--- Given data ---

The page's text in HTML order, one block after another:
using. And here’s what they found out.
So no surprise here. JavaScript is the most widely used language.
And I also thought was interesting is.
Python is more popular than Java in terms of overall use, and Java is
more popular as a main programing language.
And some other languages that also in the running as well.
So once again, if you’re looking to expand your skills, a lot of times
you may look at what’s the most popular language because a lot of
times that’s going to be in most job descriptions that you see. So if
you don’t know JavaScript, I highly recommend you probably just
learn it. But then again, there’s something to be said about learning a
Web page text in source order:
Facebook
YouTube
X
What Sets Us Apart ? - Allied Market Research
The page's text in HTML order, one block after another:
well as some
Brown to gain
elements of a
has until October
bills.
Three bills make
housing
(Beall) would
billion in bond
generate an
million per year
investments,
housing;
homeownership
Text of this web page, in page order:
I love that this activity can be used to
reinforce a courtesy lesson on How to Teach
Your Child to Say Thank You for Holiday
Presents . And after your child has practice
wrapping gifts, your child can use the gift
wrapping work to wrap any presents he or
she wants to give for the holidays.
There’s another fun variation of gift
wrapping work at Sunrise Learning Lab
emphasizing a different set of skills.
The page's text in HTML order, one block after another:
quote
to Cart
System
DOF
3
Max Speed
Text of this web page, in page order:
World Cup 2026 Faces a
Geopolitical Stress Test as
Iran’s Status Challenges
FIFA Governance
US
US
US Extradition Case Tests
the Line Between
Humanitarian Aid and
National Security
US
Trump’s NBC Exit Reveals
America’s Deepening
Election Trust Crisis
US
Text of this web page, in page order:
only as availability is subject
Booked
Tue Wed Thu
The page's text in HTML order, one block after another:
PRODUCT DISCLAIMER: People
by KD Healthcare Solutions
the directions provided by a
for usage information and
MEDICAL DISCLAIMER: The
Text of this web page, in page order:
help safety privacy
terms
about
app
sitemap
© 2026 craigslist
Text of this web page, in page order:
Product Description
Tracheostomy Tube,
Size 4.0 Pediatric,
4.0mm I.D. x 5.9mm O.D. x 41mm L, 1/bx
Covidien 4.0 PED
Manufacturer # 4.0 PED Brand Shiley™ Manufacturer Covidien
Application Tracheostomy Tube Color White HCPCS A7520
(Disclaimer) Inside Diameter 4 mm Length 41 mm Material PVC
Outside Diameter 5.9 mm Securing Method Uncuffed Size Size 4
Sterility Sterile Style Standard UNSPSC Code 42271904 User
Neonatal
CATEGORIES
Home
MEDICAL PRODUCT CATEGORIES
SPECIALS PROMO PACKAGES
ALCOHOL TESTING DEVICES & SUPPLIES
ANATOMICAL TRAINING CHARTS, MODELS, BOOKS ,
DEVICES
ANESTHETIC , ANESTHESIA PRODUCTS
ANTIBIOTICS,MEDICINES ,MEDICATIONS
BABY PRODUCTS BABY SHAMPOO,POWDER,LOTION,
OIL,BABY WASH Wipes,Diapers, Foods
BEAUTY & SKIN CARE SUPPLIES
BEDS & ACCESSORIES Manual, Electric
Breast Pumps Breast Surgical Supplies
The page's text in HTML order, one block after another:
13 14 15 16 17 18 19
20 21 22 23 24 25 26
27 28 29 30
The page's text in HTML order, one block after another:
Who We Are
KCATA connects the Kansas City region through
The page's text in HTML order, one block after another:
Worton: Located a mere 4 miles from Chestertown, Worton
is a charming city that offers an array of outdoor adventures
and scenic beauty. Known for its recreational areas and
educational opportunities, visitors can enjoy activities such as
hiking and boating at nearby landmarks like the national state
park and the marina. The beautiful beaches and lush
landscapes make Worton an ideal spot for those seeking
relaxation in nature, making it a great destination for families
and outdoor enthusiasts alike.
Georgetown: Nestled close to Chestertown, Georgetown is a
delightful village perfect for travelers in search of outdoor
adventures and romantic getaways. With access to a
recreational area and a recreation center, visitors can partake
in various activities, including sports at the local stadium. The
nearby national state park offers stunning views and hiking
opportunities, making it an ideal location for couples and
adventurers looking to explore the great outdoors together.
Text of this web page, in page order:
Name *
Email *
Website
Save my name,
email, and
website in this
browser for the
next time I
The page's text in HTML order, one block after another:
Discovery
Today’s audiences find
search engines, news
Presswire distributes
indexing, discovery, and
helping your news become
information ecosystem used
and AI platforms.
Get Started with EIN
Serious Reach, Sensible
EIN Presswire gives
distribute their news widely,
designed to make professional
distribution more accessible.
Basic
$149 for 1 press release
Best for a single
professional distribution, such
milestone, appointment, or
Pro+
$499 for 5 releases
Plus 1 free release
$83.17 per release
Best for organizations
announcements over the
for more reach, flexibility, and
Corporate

---

What is being asked -
With no line skipped, repeat the records exactly.

Answer to this problem -
The page's text in HTML order, one block after another:
using. And here’s what they found out.
So no surprise here. JavaScript is the most widely used language.
And I also thought was interesting is.
Python is more popular than Java in terms of overall use, and Java is
more popular as a main programing language.
And some other languages that also in the running as well.
So once again, if you’re looking to expand your skills, a lot of times
you may look at what’s the most popular language because a lot of
times that’s going to be in most job descriptions that you see. So if
you don’t know JavaScript, I highly recommend you probably just
learn it. But then again, there’s something to be said about learning a
Web page text in source order:
Facebook
YouTube
X
What Sets Us Apart ? - Allied Market Research
The page's text in HTML order, one block after another:
well as some
Brown to gain
elements of a
has until October
bills.
Three bills make
housing
(Beall) would
billion in bond
generate an
million per year
investments,
housing;
homeownership
Text of this web page, in page order:
I love that this activity can be used to
reinforce a courtesy lesson on How to Teach
Your Child to Say Thank You for Holiday
Presents . And after your child has practice
wrapping gifts, your child can use the gift
wrapping work to wrap any presents he or
she wants to give for the holidays.
There’s another fun variation of gift
wrapping work at Sunrise Learning Lab
emphasizing a different set of skills.
The page's text in HTML order, one block after another:
quote
to Cart
System
DOF
3
Max Speed
Text of this web page, in page order:
World Cup 2026 Faces a
Geopolitical Stress Test as
Iran’s Status Challenges
FIFA Governance
US
US
US Extradition Case Tests
the Line Between
Humanitarian Aid and
National Security
US
Trump’s NBC Exit Reveals
America’s Deepening
Election Trust Crisis
US
Text of this web page, in page order:
only as availability is subject
Booked
Tue Wed Thu
The page's text in HTML order, one block after another:
PRODUCT DISCLAIMER: People
by KD Healthcare Solutions
the directions provided by a
for usage information and
MEDICAL DISCLAIMER: The
Text of this web page, in page order:
help safety privacy
terms
about
app
sitemap
© 2026 craigslist
Text of this web page, in page order:
Product Description
Tracheostomy Tube,
Size 4.0 Pediatric,
4.0mm I.D. x 5.9mm O.D. x 41mm L, 1/bx
Covidien 4.0 PED
Manufacturer # 4.0 PED Brand Shiley™ Manufacturer Covidien
Application Tracheostomy Tube Color White HCPCS A7520
(Disclaimer) Inside Diameter 4 mm Length 41 mm Material PVC
Outside Diameter 5.9 mm Securing Method Uncuffed Size Size 4
Sterility Sterile Style Standard UNSPSC Code 42271904 User
Neonatal
CATEGORIES
Home
MEDICAL PRODUCT CATEGORIES
SPECIALS PROMO PACKAGES
ALCOHOL TESTING DEVICES & SUPPLIES
ANATOMICAL TRAINING CHARTS, MODELS, BOOKS ,
DEVICES
ANESTHETIC , ANESTHESIA PRODUCTS
ANTIBIOTICS,MEDICINES ,MEDICATIONS
BABY PRODUCTS BABY SHAMPOO,POWDER,LOTION,
OIL,BABY WASH Wipes,Diapers, Foods
BEAUTY & SKIN CARE SUPPLIES
BEDS & ACCESSORIES Manual, Electric
Breast Pumps Breast Surgical Supplies
The page's text in HTML order, one block after another:
13 14 15 16 17 18 19
20 21 22 23 24 25 26
27 28 29 30
The page's text in HTML order, one block after another:
Who We Are
KCATA connects the Kansas City region through
The page's text in HTML order, one block after another:
Worton: Located a mere 4 miles from Chestertown, Worton
is a charming city that offers an array of outdoor adventures
and scenic beauty. Known for its recreational areas and
educational opportunities, visitors can enjoy activities such as
hiking and boating at nearby landmarks like the national state
park and the marina. The beautiful beaches and lush
landscapes make Worton an ideal spot for those seeking
relaxation in nature, making it a great destination for families
and outdoor enthusiasts alike.
Georgetown: Nestled close to Chestertown, Georgetown is a
delightful village perfect for travelers in search of outdoor
adventures and romantic getaways. With access to a
recreational area and a recreation center, visitors can partake
in various activities, including sports at the local stadium. The
nearby national state park offers stunning views and hiking
opportunities, making it an ideal location for couples and
adventurers looking to explore the great outdoors together.
Text of this web page, in page order:
Name *
Email *
Website
Save my name,
email, and
website in this
browser for the
next time I
The page's text in HTML order, one block after another:
Discovery
Today’s audiences find
search engines, news
Presswire distributes
indexing, discovery, and
helping your news become
information ecosystem used
and AI platforms.
Get Started with EIN
Serious Reach, Sensible
EIN Presswire gives
distribute their news widely,
designed to make professional
distribution more accessible.
Basic
$149 for 1 press release
Best for a single
professional distribution, such
milestone, appointment, or
Pro+
$499 for 5 releases
Plus 1 free release
$83.17 per release
Best for organizations
announcements over the
for more reach, flexibility, and
Corporate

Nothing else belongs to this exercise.